## Exercise details
Since pictures are not wanted in the copy, output only the rest of each record exactly.

Data excerpts
■ ■ ■
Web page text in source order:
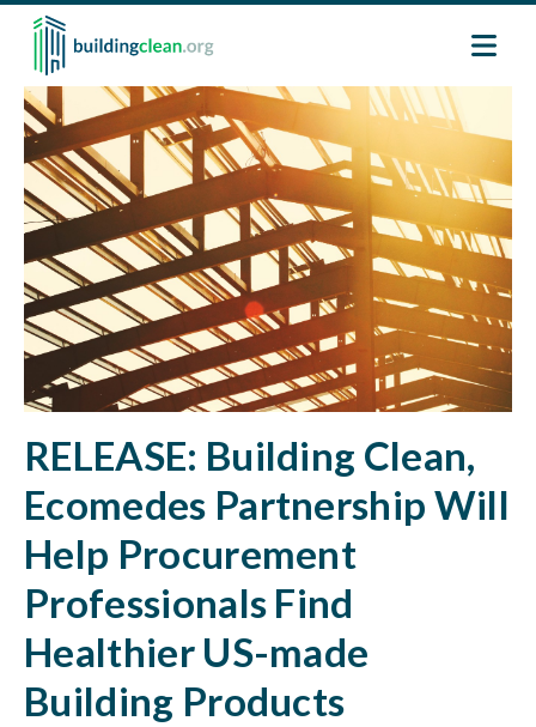
Skip to main content
Image
RELEASE: Building Clean,
Ecomedes Partnership Will
Help Procurement
Professionals Find
Healthier US-made
Building Products
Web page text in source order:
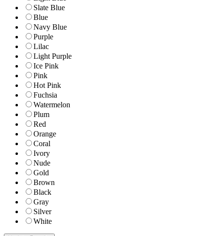
Slate Blue
Blue
Navy Blue
Purple
Lilac
Light Purple
Ice Pink
Pink
Hot Pink
Fuchsia
Watermelon
Plum
Red
Orange
Coral
Ivory
Nude
Gold
Brown
Black
Gray
Silver
White
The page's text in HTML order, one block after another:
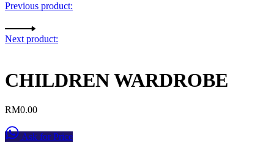
Previous product:
Next product:
CHILDREN WARDROBE
RM0.00
Ask for Price
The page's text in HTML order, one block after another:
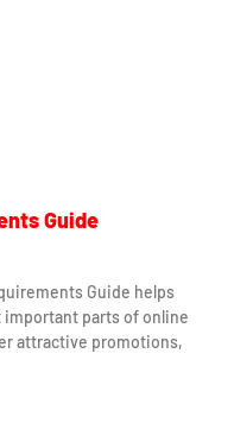
Guide
Guide helps
parts of online
attractive promotions,
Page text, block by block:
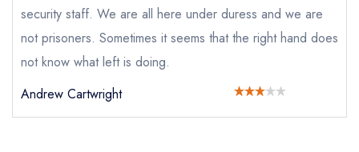
Your Email Address *
Your Phone Number *
sign in
create a free
account
security staff. We are all here under duress and we are
not prisoners. Sometimes it seems that the right hand does
not know what left is doing.
Andrew Cartwright
sign in
create a
free account
sign in
create
a free account
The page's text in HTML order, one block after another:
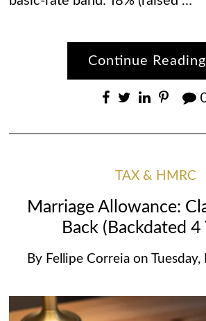
Continue Reading
TAX & HMRC
Marriage Allowance:
Back (Backdated 4
By Fellipe Correia on
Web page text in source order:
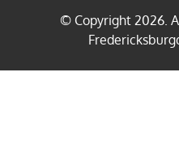
© Copyright 2026.
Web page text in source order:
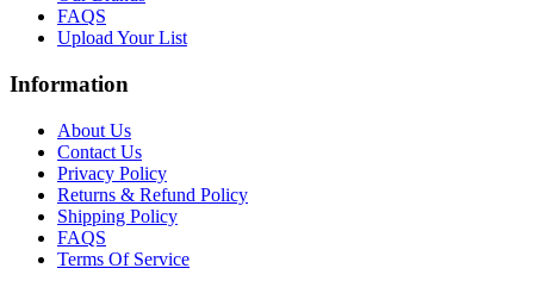
FAQS
Upload Your List
Information
About Us
Contact Us
Privacy Policy
Returns & Refund Policy
Shipping Policy
FAQS
Terms Of Service
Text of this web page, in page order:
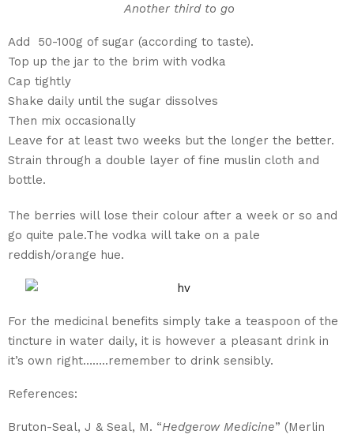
■ ■ ■
## Answer to this task
Web page text in source order:
Skip to main content
Image
RELEASE: Building Clean,
Ecomedes Partnership Will
Help Procurement
Professionals Find
Healthier US-made
Building Products
Web page text in source order:
Slate Blue
Blue
Navy Blue
Purple
Lilac
Light Purple
Ice Pink
Pink
Hot Pink
Fuchsia
Watermelon
Plum
Red
Orange
Coral
Ivory
Nude
Gold
Brown
Black
Gray
Silver
White
The page's text in HTML order, one block after another:
Previous product:
Next product:
CHILDREN WARDROBE
RM0.00
Ask for Price
The page's text in HTML order, one block after another:
Guide
Guide helps
parts of online
attractive promotions,
Page text, block by block:
Your Email Address *
Your Phone Number *
sign in
create a free
account
security staff. We are all here under duress and we are
not prisoners. Sometimes it seems that the right hand does
not know what left is doing.
Andrew Cartwright
sign in
create a
free account
sign in
create
a free account
The page's text in HTML order, one block after another:
Continue Reading
TAX & HMRC
Marriage Allowance:
Back (Backdated 4
By Fellipe Correia on
Web page text in source order:
© Copyright 2026.
Web page text in source order:
FAQS
Upload Your List
Information
About Us
Contact Us
Privacy Policy
Returns & Refund Policy
Shipping Policy
FAQS
Terms Of Service
Text of this web page, in page order:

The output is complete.